Labelled polynucleotide DNA or RNA fragments, variable in size, natural or synthetic
Used for detection of DNA and RNA targets present in complex samples via hybridisation by sequence complemtarity
What are oligonucleotides?
Short nucleotide sequences
Single strand oligos: used as primers for DNA and RNA amplification
Double stranded oligos: used as adapters that are listed to DNA fragments to facilitate cloning and other applications
What are some vector characteristics?
Origin of replication: replication of the vector, together with the foreign DNA fragment inserted into it
Genetic markers: selection of cells which have taken up the plasmid DNA
Multiple cloning site: a site where DNA is inserted
What are cosmids?
Minimal phage vectors lacking the origin of replication
What are phagemids and phasemids?
DNA cloning vectors derived from phage DNA and containing an origin of replication
Used to amplify insert DNA via bacteriophage replication into host cells
What is genome sequencing, and what is it used for?

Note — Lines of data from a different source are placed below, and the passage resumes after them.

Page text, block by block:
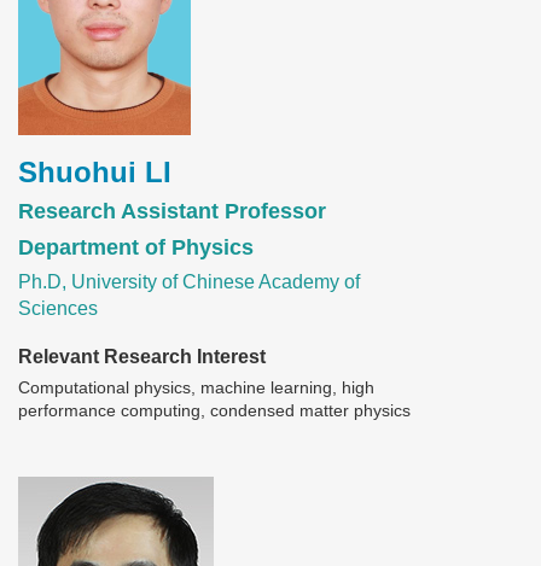
Shuohui LI
Research Assistant Professor
Department of Physics
Ph.D, University of Chinese Academy of
Sciences
Relevant Research Interest
Computational physics, machine learning, high
performance computing, condensed matter physics
Image
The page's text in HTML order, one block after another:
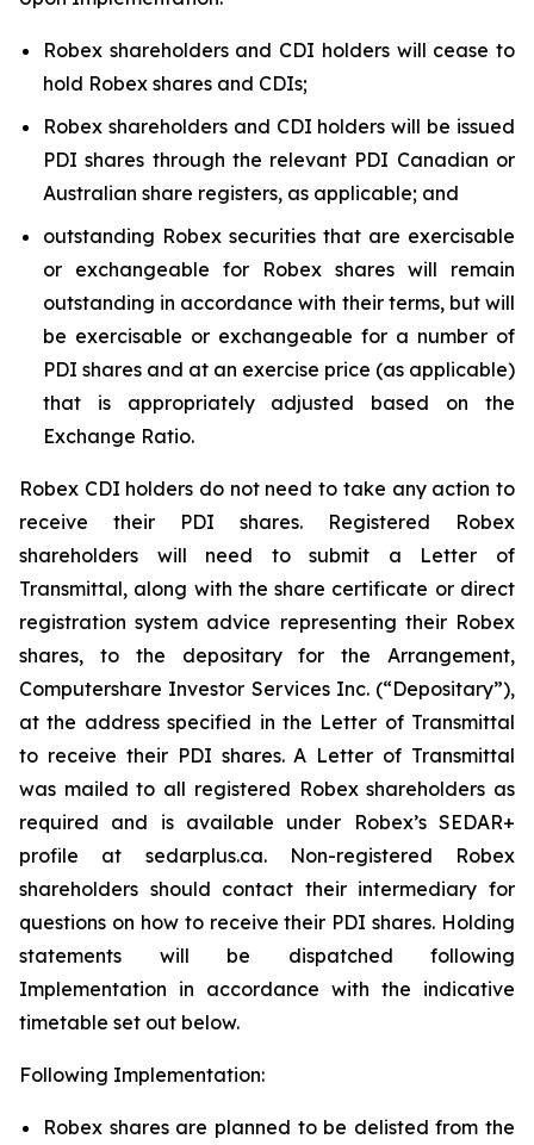
Robex shareholders and CDI holders will cease to
hold Robex shares and CDIs;
Robex shareholders and CDI holders will be issued
PDI shares through the relevant PDI Canadian or
Australian share registers, as applicable; and
outstanding Robex securities that are exercisable
or exchangeable for Robex shares will remain
outstanding in accordance with their terms, but will
be exercisable or exchangeable for a number of
PDI shares and at an exercise price (as applicable)
that is appropriately adjusted based on the
Exchange Ratio.
Robex CDI holders do not need to take any action to
receive their PDI shares. Registered Robex
shareholders will need to submit a Letter of
Transmittal, along with the share certificate or direct
registration system advice representing their Robex
shares, to the depositary for the Arrangement,
Computershare Investor Services Inc. (“Depositary”),
at the address specified in the Letter of Transmittal
to receive their PDI shares. A Letter of Transmittal
was mailed to all registered Robex shareholders as
required and is available under Robex’s SEDAR+
profile at sedarplus.ca. Non-registered Robex
shareholders should contact their intermediary for
questions on how to receive their PDI shares. Holding
statements will be dispatched following
Implementation in accordance with the indicative
timetable set out below.
Following Implementation:
Robex shares are planned to be delisted from the
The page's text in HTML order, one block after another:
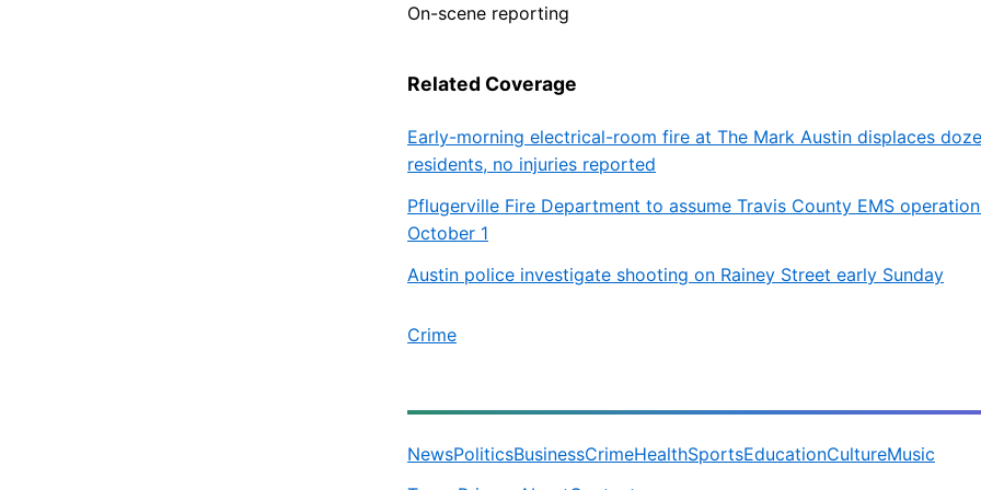
On-scene reporting
Related Coverage
Early-morning electrical-room fire at The Mark Austin displaces
residents, no injuries reported
Pflugerville Fire Department to assume Travis County EMS
October 1
Austin police investigate shooting on Rainey Street early Sunday
Crime
NewsPoliticsBusinessCrimeHealthSportsEducationCultureMusic

Determining the base sequences of an entire genome
-Comparing species and trace evolutionary relationships
-Comparing individuals to identify mutations
-Identify genes for particular traits, such as genes associated with diseases
What happened in the human genome project and when was it?
Proposed in 1986 to determine the normal sequence of all human DNA
How do you sequence an entire genome?
DNA cut into millions of small, overlapping fragments
Then many sequencing reactions are performed simultaneously
What is the Sanger and Coulson method of DNA sequencing?

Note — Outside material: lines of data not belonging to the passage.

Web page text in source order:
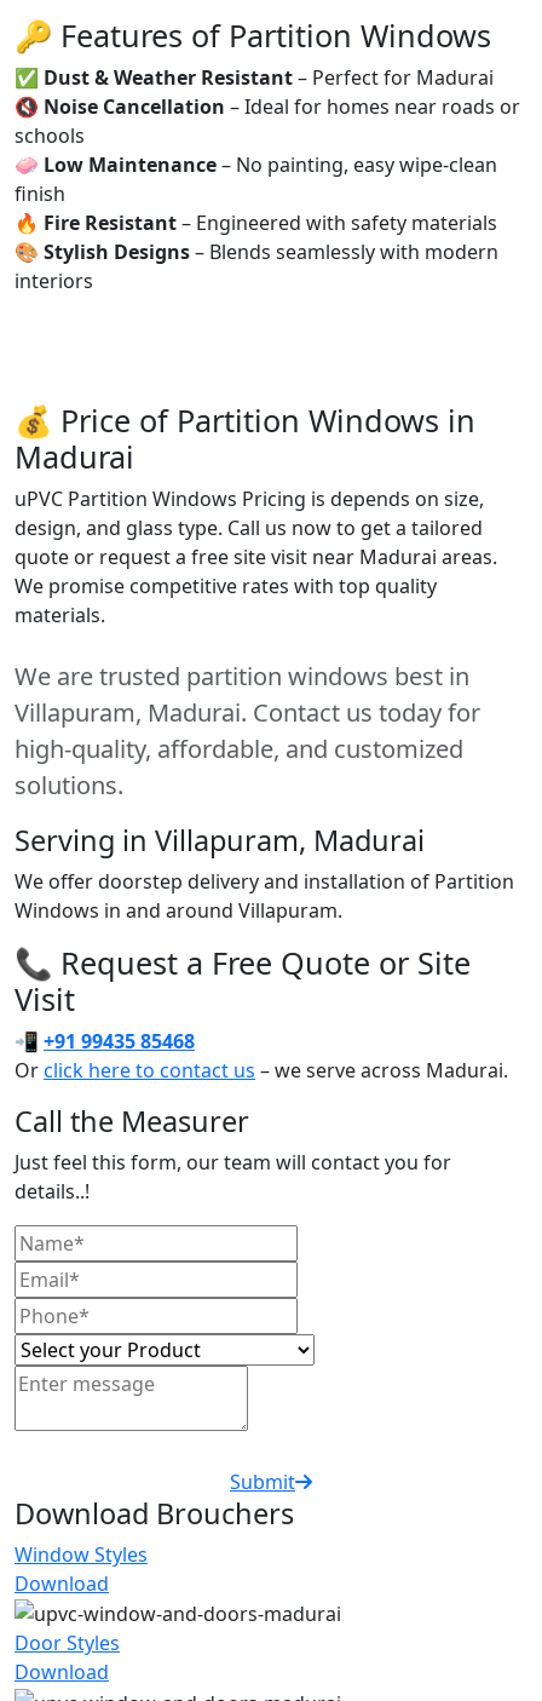
🔑 Features of Partition Windows
✅ Dust & Weather Resistant– Perfect for Madurai
🔇 Noise Cancellation – Ideal for homes near roads or
schools
🧼 Low Maintenance– No painting, easy wipe-clean
finish
🔥 Fire Resistant– Engineered with safety materials
🎨 Stylish Designs– Blends seamlessly with modern
interiors
💰 Price of Partition Windows in
Madurai
uPVC Partition Windows Pricing is depends on size,
design, and glass type. Call us now to get a tailored
quote or request a free site visit near Madurai areas.
We promise competitive rates with top quality
materials.
We are trusted partition windows best in
Villapuram, Madurai. Contact us today for
high-quality, affordable, and customized
solutions.
Serving in Villapuram, Madurai
We offer doorstep delivery and installation of Partition
Windows in and around Villapuram.
📞 Request a Free Quote or Site
Visit
📲 +91 99435 85468
Orclick here to contact us – we serve across Madurai.
Call the Measurer
Just feel this form, our team will contact you for
details..!
Submit
Download Brouchers
Window Styles
Download
Door Styles
Download
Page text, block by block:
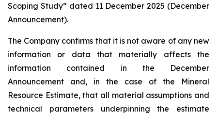
Scoping Study” dated 11 December 2025 (December
Announcement).
The Company confirms that it is not aware of any new
information or data that materially affects the
information contained in the December
Announcement and, in the case of the Mineral
Resource Estimate, that all material assumptions and
technical parameters underpinning the estimate
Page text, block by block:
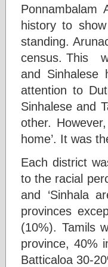
history to
standing.
census. This
and Sinhalese
attention to
Sinhalese and
other.
home’. It was
Each district
to the racial
and ‘Sinhala
provinces
(10%). Tamils
province, 40%
Batticaloa 30-
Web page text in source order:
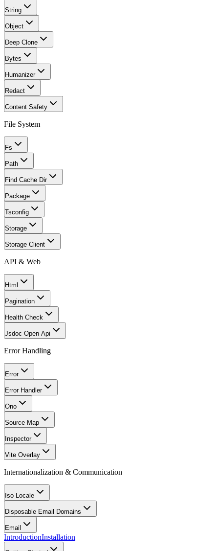
String
Object
Deep Clone
Bytes
Humanizer
Redact
Content Safety
File System
Fs
Path
Find Cache Dir
Package
Tsconfig
Storage
Storage Client
API & Web
Html
Pagination
Health Check
Jsdoc Open Api
Error Handling
Error
Error Handler
Ono
Source Map
Inspector
Vite Overlay
Internationalization & Communication
Iso Locale
Disposable Email Domains
Email
IntroductionInstallation
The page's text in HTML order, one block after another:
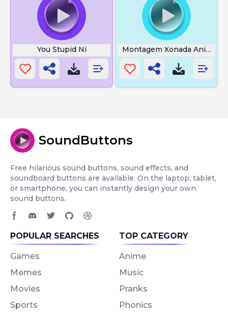
You Stupid Ni Montagem Xonada Anime
SoundButtons
Free hilarious sound buttons, sound effects, and
soundboard buttons are available. On the laptop, tablet,
or smartphone, you can instantly design your own
sound buttons.
POPULAR SEARCHES
Games
Memes
Movies
Sports
TOP CATEGORY
Anime
Music
Pranks
Phonics
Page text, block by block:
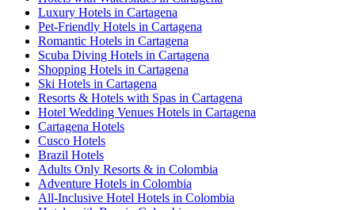
Luxury Hotels in Cartagena
Pet-Friendly Hotels in Cartagena
Romantic Hotels in Cartagena
Scuba Diving Hotels in Cartagena
Shopping Hotels in Cartagena
Ski Hotels in Cartagena
Resorts & Hotels with Spas in Cartagena
Hotel Wedding Venues Hotels in Cartagena
Cartagena Hotels
Cusco Hotels
Brazil Hotels
Adults Only Resorts & in Colombia
Adventure Hotels in Colombia
All-Inclusive Hotel Hotels in Colombia
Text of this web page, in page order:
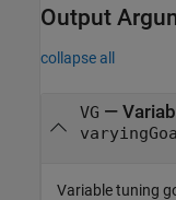
Output
collapse all
VG —
Variable tuning

Uses dideoxynucleotides (ddATP, ddCTP, ddGTP and ddCTP) for early termination of DNA polymerization
Sequencing reaction:
-single stranded DNA to be sequenced
-primer
-dNTPs (dATP, dCTP, dGTP, dTTP)
-labelled ddNTPs (ddATP, ddCTP, ddGTP, ddTTP)
-DNA polymerase I
Electrophoresis:
PAGE, capillary electrophoresis
Fragment detection
Sequence
What is high throughput sequencing/next generation sequencing?
Parallel sequencing of millions of short DNA fragments in a liquid or solid matrix
Sequencing by synthesis using DNA polymerase
Direct or indirect sequence detection via fluorescence or change in pH
High throughput allowing sequencing of large genomes and transcriptomes
Cost efficient
What are the steps of next generation sequencing?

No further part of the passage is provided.